[Marxism] RE: Marx's Pragmatism- Reply to Rob

Calvin Broadbent calvinbroadbent at hotmail.com
Wed May 26 05:01:06 MDT 2004


For Marx, to really understanding something entails understanding its being 
in a process of transformation. The more one is *actively* and *consciously* 
involved in this process of transformation, the better one can understand 
it. But, one cannot transform the world in any deliberative way without 
having some objective understanding of it. This is Marx's 'praxisual' view, 
and it is not pragmatic, it is scientific. Marx does not believe in sheer 
irrational voluntarism, he believes in understanding and transforming.
The scientific scientist will always take into account his own subjectivity 
in analysing his 'facts' (cf.
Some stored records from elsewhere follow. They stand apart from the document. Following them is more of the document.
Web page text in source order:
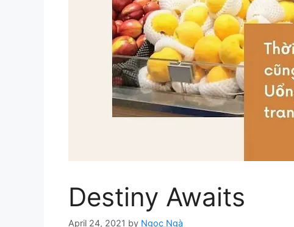
Destiny Awaits
April 24, 2021 by Ngọc Ngà
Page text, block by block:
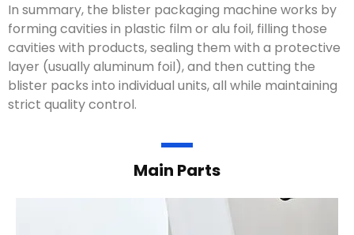
In summary, the blister packaging machine works by
forming cavities in plastic film or alu foil, filling those
cavities with products, sealing them with a protective
layer (usually aluminum foil), and then cutting the
blister packs into individual units, all while maintaining
strict quality control.
Main Parts
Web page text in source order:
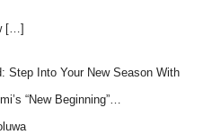
[…]
Step Into Your New Season With
“New Beginning”…
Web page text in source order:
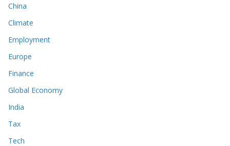
China
Climate
Employment
Europe
Finance
Global Economy
India
Tax
Tech
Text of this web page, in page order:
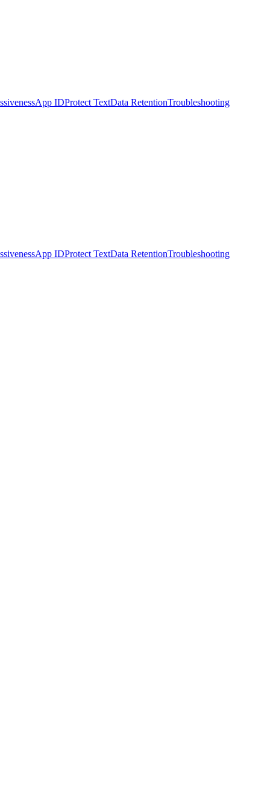
App IDProtect TextData RetentionTroubleshooting
App IDProtect TextData RetentionTroubleshooting
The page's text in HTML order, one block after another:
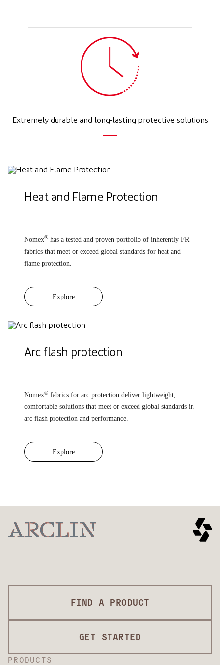
Extremely durable and long-lasting protective solutions
Heat and Flame Protection
Nomex® has a tested and proven portfolio of inherently FR
fabrics that meet or exceed global standards for heat and
flame protection.
Explore
Arc flash protection
Nomex® fabrics for arc protection deliver lightweight,
comfortable solutions that meet or exceed global standards in
arc flash protection and performance.
Explore
PRODUCTS
FIND A PRODUCT
GET STARTED
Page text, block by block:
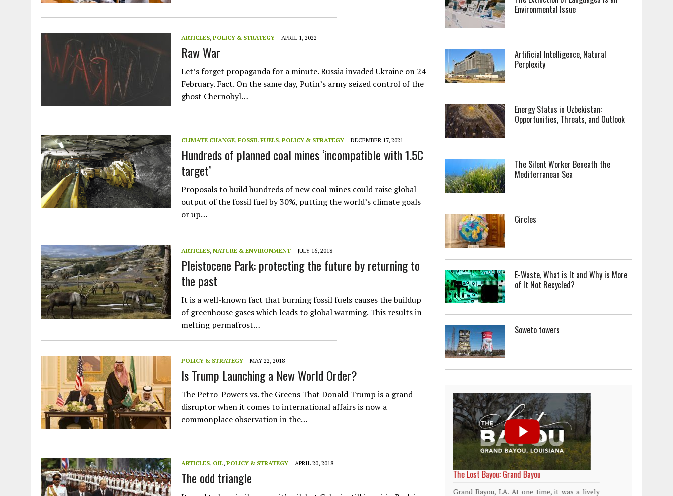
ARTICLES, POLICY & STRATEGY APRIL 1, 2022
Raw War
Let’s forget propaganda for a minute. Russia invaded Ukraine on 24
February. Fact. On the same day, Putin’s army seized control of the
ghost Chernobyl…
CLIMATE CHANGE, FOSSIL FUELS, POLICY & STRATEGY DECEMBER 17, 2021
Hundreds of planned coal mines ‘incompatible with 1.5C
target’
Proposals to build hundreds of new coal mines could raise global
output of the fossil fuel by 30%, putting the world’s climate goals
or up…
ARTICLES, NATURE & ENVIRONMENT JULY 16, 2018
Pleistocene Park: protecting the future by returning to
the past
It is a well-known fact that burning fossil fuels causes the buildup
of greenhouse gases which leads to global warming. This results in
melting permafrost…
POLICY & STRATEGY MAY 22, 2018
Is Trump Launching a New World Order?
The Petro-Powers vs. the Greens That Donald Trump is a grand
disruptor when it comes to international affairs is now a
commonplace observation in the…
ARTICLES, OIL, POLICY & STRATEGY APRIL 20, 2018
The odd triangle
Environmental Issue
Artificial Intelligence, Natural
Perplexity
Energy Status in Uzbekistan:
Opportunities, Threats, and Outlook
The Silent Worker Beneath the
Mediterranean Sea
Circles
E-Waste, What is It and Why is More
of It Not Recycled?
Soweto towers
Plastic litters one of the world's remotest
islands - Henderson Island
Grand Bayou, LA. At one time, it was a lively
World Rainforest Day
Rainforests cover only 2 percent of the
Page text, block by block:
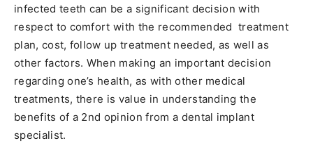
infected teeth can be a significant decision with
respect to comfort with the recommended treatment
plan, cost, follow up treatment needed, as well as
other factors. When making an important decision
regarding one’s health, as with other medical
treatments, there is value in understanding the
benefits of a 2nd opinion from a dental implant
specialist.
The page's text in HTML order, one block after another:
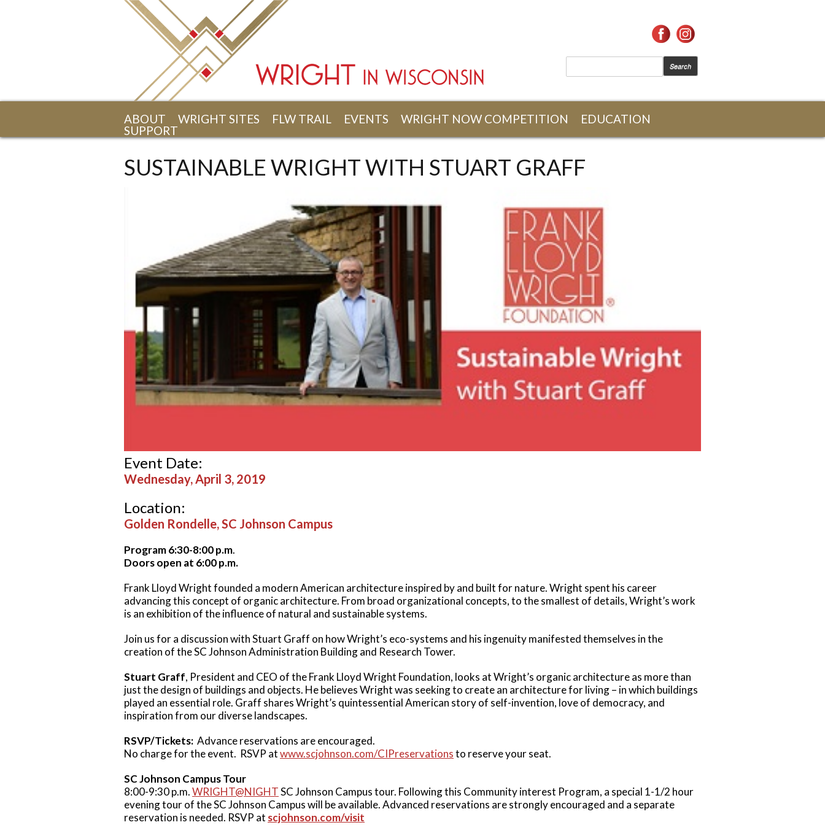
SEARCH FORM
ABOUT WRIGHT SITES FLW TRAIL EVENTS WRIGHT NOW COMPETITION
EDUCATION
SUPPORT
SUSTAINABLE WRIGHT WITH STUART GRAFF
Event Date:
Wednesday, April 3, 2019
Location:
Golden Rondelle, SC Johnson Campus
Program 6:30-8:00 p.m.
Doors open at 6:00 p.m.
Frank Lloyd Wright founded a modern American architecture inspired by and built for nature. Wright spent his career
advancing this concept of organic architecture. From broad organizational concepts, to the smallest of details, Wright’s work
is an exhibition of the influence of natural and sustainable systems.
Join us for a discussion with Stuart Graff on how Wright’s eco-systems and his ingenuity manifested themselves in the
creation of the SC Johnson Administration Building and Research Tower.
Stuart Graff, President and CEO of the Frank Lloyd Wright Foundation, looks at Wright’s organic architecture as more than
just the design of buildings and objects. He believes Wright was seeking to create an architecture for living – in which buildings
played an essential role. Graff shares Wright’s quintessential American story of self-invention, love of democracy, and
inspiration from our diverse landscapes.
RSVP/Tickets: Advance reservations are encouraged.
No charge for the event. RSVP atwww.scjohnson.com/CIPreservationsto reserve your seat.
SC Johnson Campus Tour
8:00-9:30 p.m.WRIGHT@NIGHTSC Johnson Campus tour. Following this Community interest Program, a special 1-1/2 hour
evening tour of the SC Johnson Campus will be available. Advanced reservations are strongly encouraged and a separate
reservation is needed. RSVP at scjohnson.com/visit

Einstein's theory of relativity). Real science 
is normally formed out of 'practical' scientific work. Few scientists would 
dispute this- this does not in itself mean their work is any less 
scientific. An a priori conception of science as detached is much more false 
Incidentally, I believe there is an ongoing attempt in the 'natural 
sciences' to formulate a unifying theory of complex systems, and not merely 
settle for 'complementarity' amongst isolated branches.

The point is not to understand the world, but to transform it. How much more
of a clear statement of a practical philosophy, and not simply a
"scientific" one can you get?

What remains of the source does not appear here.